1 Libraries
library(dplyr)
# library(ggplot2)
library(ggcorrplot)
library(sf)
library(mgcv)
library(boot)
# library(varhandle)
# library(tidyr)
# library(ggplot2)
# library(hrbrthemes)
library(lubridate)
2 Data preparation
flights <- readRDS("~/Desktop/HackDays/twist_zrh_cleaned.RDS")
flights$airline_name <- as.factor(flights$airline_name)
flights$diff_in_sec <- as.numeric(flights$diff_in_secs)
flights$precip <- as.numeric(flights$precip)
flights$month <- month(flights$date)
flights$hour <- hour(flights$planed_time)
flights$day <- day(flights$date)
#Cut-off = 30min
flights$delayed <- 0
flights[flights$diff_in_secs > 1800,]$delayed <- 1
flights$delayed <- as.factor(flights$delayed)
levels(flights$delayed) <- c("no", "yes")
flights$no_flights <- 1
2.1 Correlation matrix: Wheather data
flights$precip <- as.numeric(flights$precip)
num_cov <- flights[,c("temp_avg", "temp_min",
"temp_max", "sunshine_dur_min","global_rad_avg_h", "precip",
"winddir_h", "windspeed_avg_h", "windspeed_peak_h",
"airpres","rel_humid", "lightnings_hour_n", "lightnings_hour_f")]
# nums <- unlist(lapply(num_cov, is.numeric)) #check for numeric cov.
num_cov <- flights[,c("temp_avg", "temp_min",
"temp_max", "sunshine_dur_min","global_rad_avg_h", "precip",
"winddir_h", "windspeed_avg_h", "windspeed_peak_h",
"airpres","rel_humid", "lightnings_hour_n", "lightnings_hour_f")]
num_cov$precip <- as.numeric(num_cov$precip)
corr <- round(cor(num_cov, use="complete.obs"),2)
ggcorrplot(corr) +
ggtitle("Wheather data") +
theme(plot.title = element_text(hjust = 0.5))
#Subsettting
flights_s <- subset(flights, start_landing == "S")

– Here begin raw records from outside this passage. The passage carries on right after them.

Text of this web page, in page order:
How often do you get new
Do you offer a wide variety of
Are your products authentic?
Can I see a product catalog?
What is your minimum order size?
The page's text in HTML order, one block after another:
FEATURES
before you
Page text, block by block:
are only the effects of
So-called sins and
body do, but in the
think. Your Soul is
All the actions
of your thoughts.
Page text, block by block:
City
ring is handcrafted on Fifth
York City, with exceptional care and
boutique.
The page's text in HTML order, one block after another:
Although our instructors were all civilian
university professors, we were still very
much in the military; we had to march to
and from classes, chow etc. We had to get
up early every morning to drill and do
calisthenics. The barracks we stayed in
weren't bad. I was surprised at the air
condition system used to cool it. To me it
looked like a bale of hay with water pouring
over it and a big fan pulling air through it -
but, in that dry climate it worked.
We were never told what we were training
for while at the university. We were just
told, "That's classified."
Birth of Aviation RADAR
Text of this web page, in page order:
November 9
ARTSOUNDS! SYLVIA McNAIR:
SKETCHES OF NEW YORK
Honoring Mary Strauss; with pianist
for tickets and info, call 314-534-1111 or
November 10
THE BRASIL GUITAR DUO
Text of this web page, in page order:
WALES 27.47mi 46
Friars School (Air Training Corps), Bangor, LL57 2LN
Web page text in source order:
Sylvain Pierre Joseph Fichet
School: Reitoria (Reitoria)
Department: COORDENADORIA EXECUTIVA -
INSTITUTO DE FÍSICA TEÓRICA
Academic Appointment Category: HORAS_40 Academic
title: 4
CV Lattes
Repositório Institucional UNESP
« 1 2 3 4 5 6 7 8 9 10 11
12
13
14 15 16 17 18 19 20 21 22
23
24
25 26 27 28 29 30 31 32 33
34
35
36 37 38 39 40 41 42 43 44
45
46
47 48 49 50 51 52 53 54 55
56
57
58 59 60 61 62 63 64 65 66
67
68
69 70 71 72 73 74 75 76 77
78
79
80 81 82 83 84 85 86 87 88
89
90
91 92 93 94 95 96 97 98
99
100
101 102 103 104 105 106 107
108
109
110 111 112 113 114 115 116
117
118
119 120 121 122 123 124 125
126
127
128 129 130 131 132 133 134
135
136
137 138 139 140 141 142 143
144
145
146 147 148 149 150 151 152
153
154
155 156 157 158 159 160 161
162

flights_sub <- flights_s %>%
group_by(airline_name) %>%
filter(n() > 1000)
flights_sub <- flights_s%>%
mutate(h=lubridate::hour(planed_time)) %>%
group_by(date,h)%>%
mutate(flights_per_h=n())
layout(matrix(1:4, nrow = 2))
spineplot(delayed ~ temp_avg, data = flights_sub)
spineplot(delayed ~ windspeed_avg_h, data = flights_sub)

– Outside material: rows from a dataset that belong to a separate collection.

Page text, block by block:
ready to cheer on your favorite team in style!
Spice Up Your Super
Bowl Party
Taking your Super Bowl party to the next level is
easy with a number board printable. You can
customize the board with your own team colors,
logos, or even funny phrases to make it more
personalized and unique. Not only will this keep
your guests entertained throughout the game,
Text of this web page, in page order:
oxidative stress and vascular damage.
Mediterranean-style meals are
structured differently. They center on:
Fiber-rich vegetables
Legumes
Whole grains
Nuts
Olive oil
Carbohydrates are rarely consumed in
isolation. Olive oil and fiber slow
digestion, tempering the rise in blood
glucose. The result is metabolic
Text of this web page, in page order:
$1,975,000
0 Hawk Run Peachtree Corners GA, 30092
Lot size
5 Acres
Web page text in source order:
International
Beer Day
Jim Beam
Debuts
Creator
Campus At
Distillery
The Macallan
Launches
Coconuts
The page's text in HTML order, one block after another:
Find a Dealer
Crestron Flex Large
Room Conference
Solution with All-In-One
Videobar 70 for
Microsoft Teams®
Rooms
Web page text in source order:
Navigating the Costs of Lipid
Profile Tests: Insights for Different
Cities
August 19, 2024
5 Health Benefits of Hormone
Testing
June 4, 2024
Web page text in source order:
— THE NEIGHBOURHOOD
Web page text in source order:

spineplot(delayed ~ precip, data = flights_sub)
spineplot(delayed ~ rel_humid, data = flights_sub)
Showing the partial associations of discretised numeric exploratory covariates and their empirical relative frequencies plotted against the conditional frequency of delayed flights.
3 Gam-model
edelweiss <- subset(flights_sub, airline_name = "Edelweiss Air AG")
fit_bin <- gam(delayed ~
# s(airline_name, bs = "re")
s(temp_avg)
+ s(precip)
+ s(airpres)
+ s(windspeed_avg_h)
+ s(rel_humid)
+ distance_km
+ continent
+ flights_per_h
,data=edelweiss, family=binomial())
trans <- function(x) gaussian(link=log)$linkinv(x)
plot(fit_bin, shade=TRUE, ylim = c(0, 3), pages=1, trans=trans)